Worryingly, it emerges that it is difficult to find a legal basis for standing to take countermeasures for the assumed Iranian breaches of Articles II and III(1) NPT, for the likes of NPT state parties such as the US, certain EU member states, Japan and many others taking economic sanctions. This difficulty arises from the expedient but logically inconsistent transference of a treaty law conceptualization almost directly, without much modification, into the law of state responsibility.
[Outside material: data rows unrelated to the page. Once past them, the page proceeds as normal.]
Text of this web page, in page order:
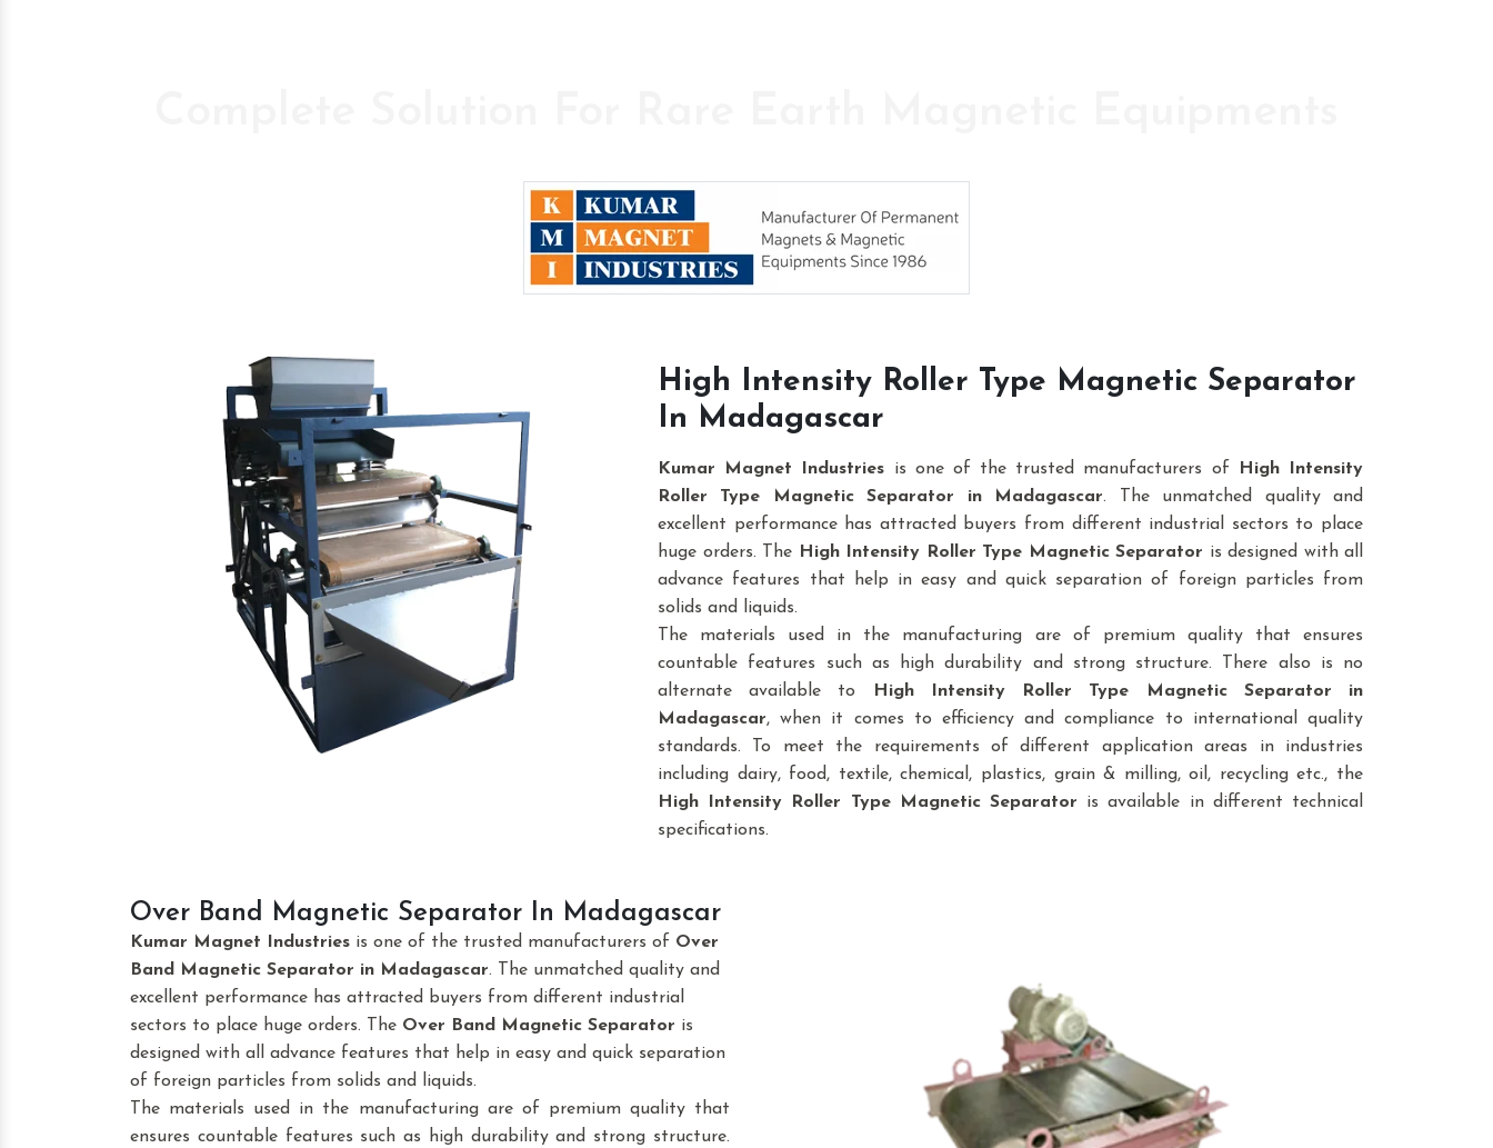
High Intensity Roller Type Magnetic Separator
In Madagascar
Kumar Magnet Industries is one of the trusted manufacturers of
High Intensity
Roller Type Magnetic Separator in Madagascar. The unmatched quality and
excellent performance has attracted buyers from different industrial sectors to place
huge orders. The High Intensity Roller Type Magnetic Separator is designed with all
advance features that help in easy and quick separation of foreign particles from
solids and liquids.
The materials used in the manufacturing are of premium quality that ensures
countable features such as high durability and strong structure. There also is no
alternate available to
High Intensity Roller Type Magnetic Separator
in
Madagascar, when it comes to efficiency and compliance to international quality
standards. To meet the requirements of different application areas in industries
including dairy, food, textile, chemical, plastics, grain & milling, oil, recycling etc., the
High Intensity Roller Type Magnetic Separator is available in different technical
specifications.
Over Band Magnetic Separator In Madagascar
Kumar Magnet Industries is one of the trusted manufacturers of Over
Band Magnetic Separator in Madagascar. The unmatched quality and
excellent performance has attracted buyers from different industrial
sectors to place huge orders. The Over Band Magnetic Separator is
designed with all advance features that help in easy and quick separation
of foreign particles from solids and liquids.
The materials used in the manufacturing are of premium quality that
ensures countable features such as high durability and strong structure.
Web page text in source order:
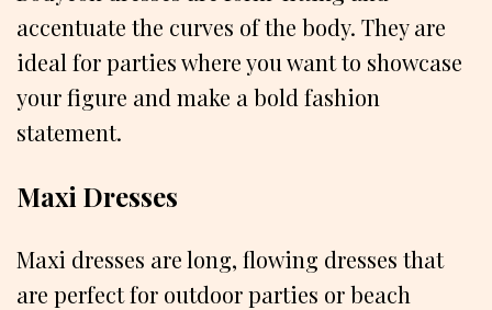
accentuate the curves of the body. They are
ideal for parties where you want to showcase
your figure and make a bold fashion
statement.
Maxi Dresses
Maxi dresses are long, flowing dresses that
are perfect for outdoor parties or beach
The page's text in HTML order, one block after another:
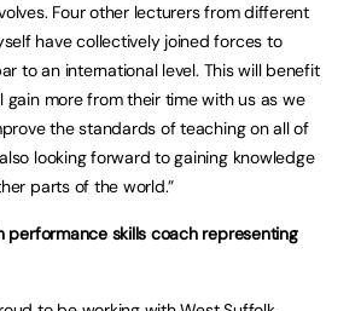
Four other lecturers from different
have collectively joined forces to
to an international level. This will benefit
more from their time with us as we
the standards of teaching on all of
looking forward to gaining knowledge
parts of the world.”
performance skills coach representing
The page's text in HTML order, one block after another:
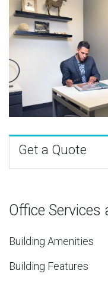
Get a Quote
Office Services
Building Amenities
Building Features
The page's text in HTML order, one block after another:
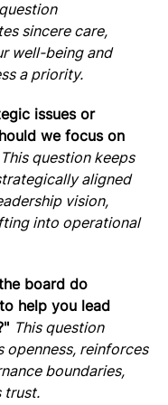
sincere care,
well-being and
a priority.
issues or
we focus on
This question keeps
aligned
vision,
into operational
board do
help you lead
This question
openness, reinforces
boundaries,
trust.
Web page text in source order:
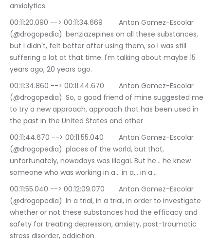
anxiolytics.
00:11:20.090 --> 00:11:34.669	Anton Gomez-Escolar
(@drogopedia): benziazepines on all these substances,
but I didn't, felt better after using them, so I was still
suffering a lot at that time. I'm talking about maybe 15
years ago, 20 years ago.
00:11:34.860 --> 00:11:44.670	Anton Gomez-Escolar
(@drogopedia): So, a good friend of mine suggested me
to try a new approach, approach that has been used in
the past in the United States and other
00:11:44.670 --> 00:11:55.040	Anton Gomez-Escolar
(@drogopedia): places of the world, but that,
unfortunately, nowadays was illegal. But he… he knew
someone who was working in a… in a… in a…
00:11:55.040 --> 00:12:09.070	Anton Gomez-Escolar
(@drogopedia): In a trial, in a trial, in order to investigate
whether or not these substances had the efficacy and
safety for treating depression, anxiety, post-traumatic
stress disorder, addiction.

There are two ways to read Article 42(b)(ii), namely: (1) it provides standing to the aforementioned states because it is premised on the broad understanding of interdependent obligations in the law treaties – and such an understanding of the concept should be read into the Article. (2) it must pertain solely to the situation where it is concerned with the modification of the future performance of the same specific obligation that has been breached; this is the only conceptually coherent reading available if one it to maintain the methodology of the ILC Articles on State Responsibility. I personally fall into the latter camp, because Article 42(b)(ii) must be conceived of as articulating a rather novel legal position based on conceptualizations with significant intellectual baggage – the relevance of this baggage to the particularities of the law of state responsibility is perhaps to be doubted.
Needless to say, such a conclusion is not particularly favorable to supporting unilateral sanctions by the US and other States against Iran, within the context of the NPT.